Qué sucede en Kirguiztán?


Foto: Viktor Drachev/AFP/Getty Images

"Antes de que sea demasiado tarde". Así culminaba un reportaje de la BBC sobre Kirguiztán, país que está viviendo en estos momentos el peor enfrentamiento bélico en 20 años y cuya magnitud, a pesar de ser profunda y comparable a las guerras tribales africanas y a la desbalcanización europea, no ha conllevado un mayor esfuerzo de la comunidad internacional por ponerle fin. Será que ¿no importa cuán tarde sea, Kirguistan no logrará superar su estatus de Estado olvidado en el ex caucaso soviético?, zona de masacres étnicas y religiosas atroces, zona acostumbrada a ver pasar tanques hacia otros países y no quedarse a protegerlos cuando necesitan apoyo, zona donde la úlima palabra siempre la tiene un Kremlin tan ajeno a ellos, zona donde las muertes llegan demasiado temprano.

¿Qué es lo que llevó a estos enfrentamientos entre ambas comunidades que comparten no sólo territorio, sino también una cultura en común?.
Las causas aún no se tienen del todo claras, lo cierto es que estos enfrentamientos entre etnias que han coexistido por siglos en relativa paz pone una vez más en el tapete el debate sobre el exacerbado nacionalismo como respuesta a las crisis políticas y económicas, principalmente en un país donde el acceso a la tierra se convierte en motivo de lucha, y que acababa de salir de semanas de inestabilidad política y se aprestaba a la aprobación, vía referendum, de no muy claras reformas constitucionales. Sobre éste último punto el nuevo gobierno ha acusado a la familia del depuesto ex Presidente de estar detrás de los enfrentamientos con el fin de boicotear el referendum.

Kirguiztán, ya era noticia desde abril, cuando protestas ciudadanas en contra del tiranuelo Presidente Kurmanbek Bakiyev obligó a éste a huir del país.
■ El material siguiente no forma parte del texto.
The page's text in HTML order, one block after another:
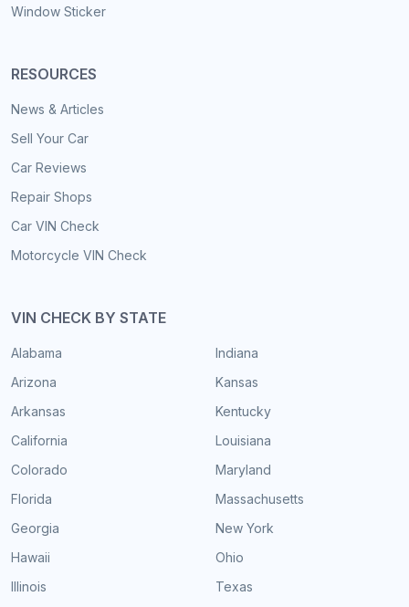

El gobierno interino formado por Rosa Otunbaeva, la primera mujer en acceder al cargo en el país y una de las pocas mujeres gobernantes en un Estado islámico, trató de controlar la situación posterior al levantamiento popular. Otunbayeva, sin embargo, no pudo preveer que de la noche a la mañana el sur kirguis estallará con la peor ola de violencia sectaria de los últimos 20 años.

Esta ex república soviética forma parte de aquellos experimentos que la ex URSS había formado en su patio trasero asiático. En aquella vasta zona convivían 3 grupos étnicos importantes: Tayikos, Uzbecos y Kirguises. Esta 3 comunidades tienen mucho en común: profesan la religión islámica sin caer en el fundamentalismo religioso de las cercanas Chechenia, Afganistán e Irán, tienen un origen étnico similiar por ser parte de la rama turca extendida por el centro asiático y han sido abiertos a los matrimonios interétnicos, por lo que es usual encontrar familias con integrantes de diversas etnias.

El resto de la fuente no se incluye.